Many tools are available to uncover .NET assembly and method dependencies, but the majority are GUI-based and not particularly automation-friendly. And these tools are not very customizable. Colleagues of mine who write software test automation in a .NET-based environment use two custom-built tools to programmatically determine assembly and method references. When I teach .NET test automation classes to software engineers, I often pull out these tools, AssemblyRefs.exe and AnalyzeMethodCalls.exe. So in this month's column I'll present two very lightweight, automation-friendly, highly customizable tools for finding .NET assembly dependencies and .NET method dependencies.

Figure 1 Finding .NET Assembly Dependencies

Figure 1** Finding .NET Assembly Dependencies **

If you can't wait to get started, take a look at Figure 1. The sample run analyzes an application named RunScenario.exe for assembly dependencies and saves output in XML. AssemblyRefs.exe's source is short (less than one page of code) and can easily be modified to suit your needs. Figure 2 shows a tool that finds .NET method dependencies. This sample run analyzes a class library named CombinationsLib.dll and sends output directly to the command shell. AnalyzeMethodCalls.exe is also small (again, less than one page of code) and is easily extended.

Figure 2 Finding .NET Method Dependencies

Figure 2** Finding .NET Method Dependencies **

There is nothing especially difficult about these two tools but they raise some very interesting design issues. And while this column is aimed primarily at those with beginning and intermediate skills, even if you have advanced coding skills I bet you'll find some interesting and useful new techniques.

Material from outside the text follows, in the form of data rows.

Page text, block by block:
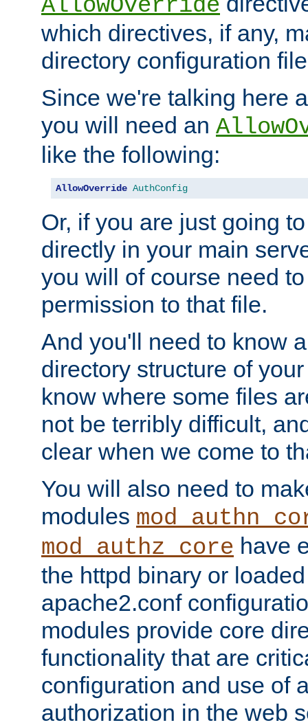
AllowOverride
which directives, if any,
directory configuration
Since we're talking here
you will need an
like the following:
AllowOverride AuthConfig
Or, if you are just going
directly in your main
you will of course need
permission to that file.
And you'll need to know
directory structure of
know where some files
not be terribly difficult,
clear when we come to
You will also need to
modules
mod_authz_core have
the httpd binary or
apache2.conf
modules provide core
functionality that are
configuration and use of
authorization in the web

.NET Assembly Dependencies

Let's start by writing a small, flexible tool that determines .NET assembly dependencies. Assemblies are the fundamental building blocks of all .NET-based applications. An assembly can be located in one physical file (an .exe or .dll), or it may span several physical files. Assemblies contain several pieces of data, including an assembly manifest (which contains metadata about the assembly, such as version number), type metadata (which contains information about classes, enumerations, and so forth), the actual intermediate language code that implements the assembly, and a set of resources (typically configuration settings, images, and so on). As the MSDN® documentation points out, functionally, assemblies form a security boundary, a type boundary, a reference-scope boundary, and a version boundary. Therefore, if you are testing code, you must be able to determine which assemblies are referenced by the assembly under test. Without this information you cannot create meaningful test cases. This is also useful for debugging complex systems that will not build properly.

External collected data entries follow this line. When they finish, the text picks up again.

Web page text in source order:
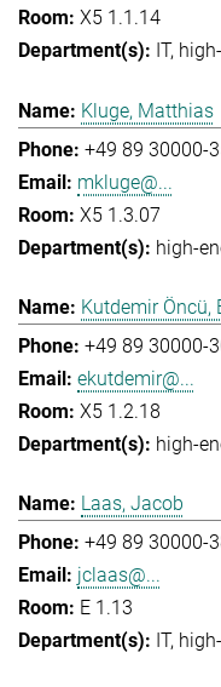
X5 1.1.14
IT
Kluge, Matthias
+49 89 30000-
mkluge@...
X5 1.3.07
high-
Kutdemir Öncü,
+49 89 30000-
ekutdemir@...
X5 1.2.18
high-
Laas, Jacob
+49 89 30000-
jclaas@...
E 1.13
IT
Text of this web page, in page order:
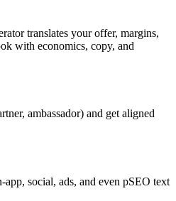
translates your offer, margins,
with economics, copy, and
ambassador) and get aligned
social, ads, and even pSEO text

Now that you are motivated, let's write the tool. The key to a .NET assembly reference tool is the Assembly.GetReferencedAssemblies method in the System.Reflection namespace. GetReferencedAssemblies returns an array of type System.Reflection.AssemblyName that contains information about each of the assemblies referenced by the calling Assembly object. An AssemblyName object is a wrapper around the full display name of an Assembly object. For example, for the assembly RunScenario.exe shown in Figure 1, the AssemblyName's string representation is:

RunScenario, Version=1.0.1880.30104, Culture=neutral, PublicKeyToken=null

At first glance it seems as if the problem of generating all assembly references is solved because you can makes calls along the lines of the following:

Assembly a = Assembly.LoadFrom( pathToAssembly); AssemblyName [] an = a.GetReferencedAssemblies(); foreach (AssemblyName name in an) Console.WriteLine(name.ToString());

This is true up to a point, but there are two problems. First, each of the referenced assemblies can reference other assemblies, which may in turn reference other assemblies, and so forth. The second problem is that this approach is limited to the type of output you can produce (which makes it automation-unfriendly). What you need is code that will get all levels of assembly references, and also will provide a way to easily produce multiple output formats.

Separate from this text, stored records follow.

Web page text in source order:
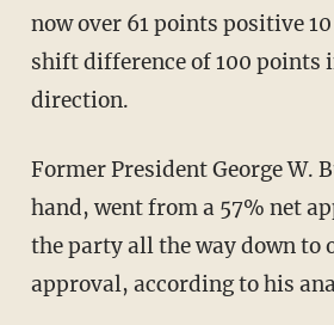
now over 61 points positive
shift difference of 100 points
direction.
Former President George W. Bush, on the other
hand, went from a 57% net
the party all the way down to
approval, according to his
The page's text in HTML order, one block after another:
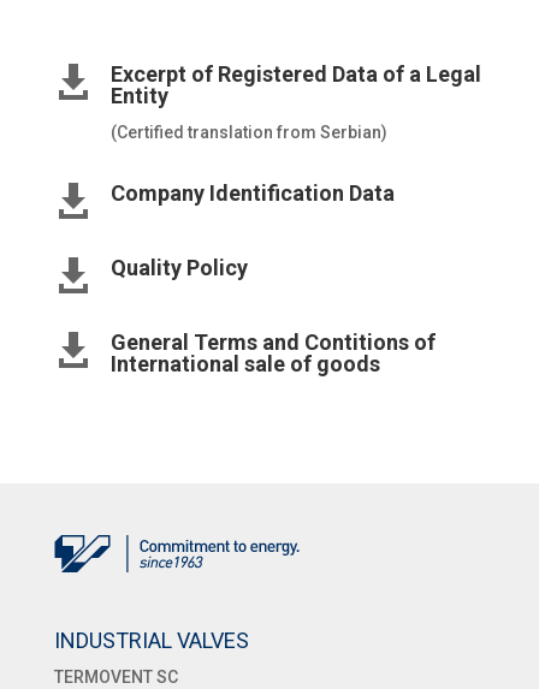

Excerpt of Registered Data of a Legal
Entity
(Certified translation from Serbian)
 Company Identification Data
 Quality Policy

General Terms and Contitions of
International sale of goods
INDUSTRIAL VALVES
TERMOVENT SC
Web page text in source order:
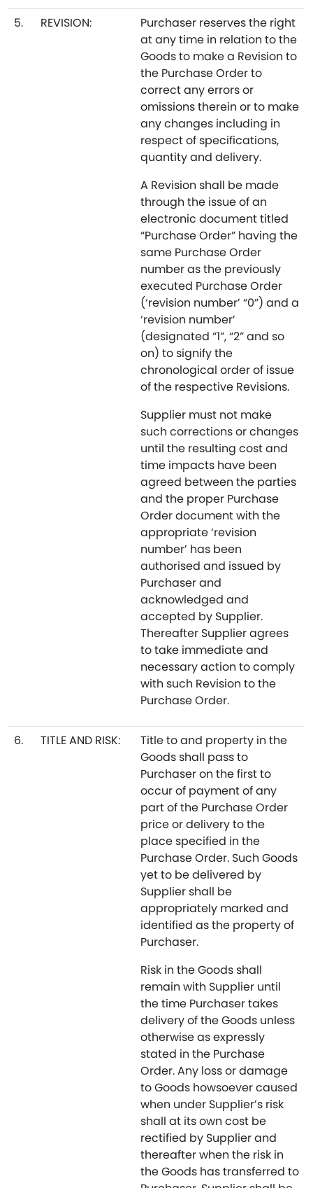
5. REVISION:
Purchaser reserves the right
at any time in relation to the
Goods to make a Revision to
the Purchase Order to
correct any errors or
omissions therein or to make
any changes including in
respect of specifications,
quantity and delivery.
A Revision shall be made
through the issue of an
electronic document titled
“Purchase Order” having the
same Purchase Order
number as the previously
executed Purchase Order
(‘revision number’ “0”) and a
‘revision number’
(designated “1”, “2” and so
on) to signify the
chronological order of issue
of the respective Revisions.
Supplier must not make
such corrections or changes
until the resulting cost and
time impacts have been
agreed between the parties
and the proper Purchase
Order document with the
appropriate ‘revision
number’ has been
authorised and issued by
Purchaser and
acknowledged and
accepted by Supplier.
Thereafter Supplier agrees
to take immediate and
necessary action to comply
with such Revision to the
Purchase Order.
6. TITLE AND RISK:
Title to and property in the
Goods shall pass to
Purchaser on the first to
occur of payment of any
part of the Purchase Order
price or delivery to the
place specified in the
Purchase Order. Such Goods
yet to be delivered by
Supplier shall be
appropriately marked and
identified as the property of
Purchaser.
Risk in the Goods shall
remain with Supplier until
the time Purchaser takes
delivery of the Goods unless
otherwise as expressly
stated in the Purchase
Order. Any loss or damage
to Goods howsoever caused
when under Supplier’s risk
shall at its own cost be
rectified by Supplier and
thereafter when the risk in
the Goods has transferred to

Figure 3 Assembly Dependencies Tree

Figure 3** Assembly Dependencies Tree **

The solution comes right out of a CS101 class. The assembly references form a tree structure with the assembly under test as the root node. Figure 3 shows a hypothetical set of .NET assembly dependencies. The assembly under test is node A. Node A references assemblies B, C, and D, and so forth.

You need to traverse the tree structure, storing each assembly reference. How? You could write a recursive routine. But recursion has certain disadvantages—I will have more to say about this when I discuss Microsoft hiring interviews later in this column. A better approach is to use a non-recursive algorithm that stores assembly references on a stack:

create empty stack push root assembly reference(s) onto stack while (stack is not empty) { pop the top assembly reference display info about the popped item get all assembly references of the popped item foreach reference push the reference onto the stack, "right-to-left" }

This standard algorithm will traverse the reference tree in a "pre-order" traversal. If the algorithm is applied to the tree structure in Figure 3, the output will be: A, B, C, E, F, I, J, D, G, H. This output format doesn't really convey the hierarchical structure of the assemblies, so you need to store additional information that indicates which level each assembly node is on. If you define the top-level node A to be at level 0, then nodes B, C, and D are at level 1; nodes E, F, G, and H are at level 2, and nodes I and J are at level 3. You can use a tiny Info class to represent each assembly's name and level:

class Info { public readonly string Name; public readonly int Level; public Info(string name, int level) { this.Name = name; this.Level = level; } } // class Info

Since this class just wraps data fields, you can use a struct instead of a class if you like. To make the tool more general, instead of popping items off the stack and displaying them directly, you can write a routine that stores the assembly Info objects in an ArrayList or a List<Info> in a pre-order fashion. With this approach you can iterate through the resulting objects and display the assembly dependencies as text, or save the info to an XML file, or use another method that meets your needs. Figure 4 shows a short method that accepts as input a path to a .NET assembly file and returns an ArrayList that holds Info objects (assembly names and levels) of referenced assemblies in pre-order fashion.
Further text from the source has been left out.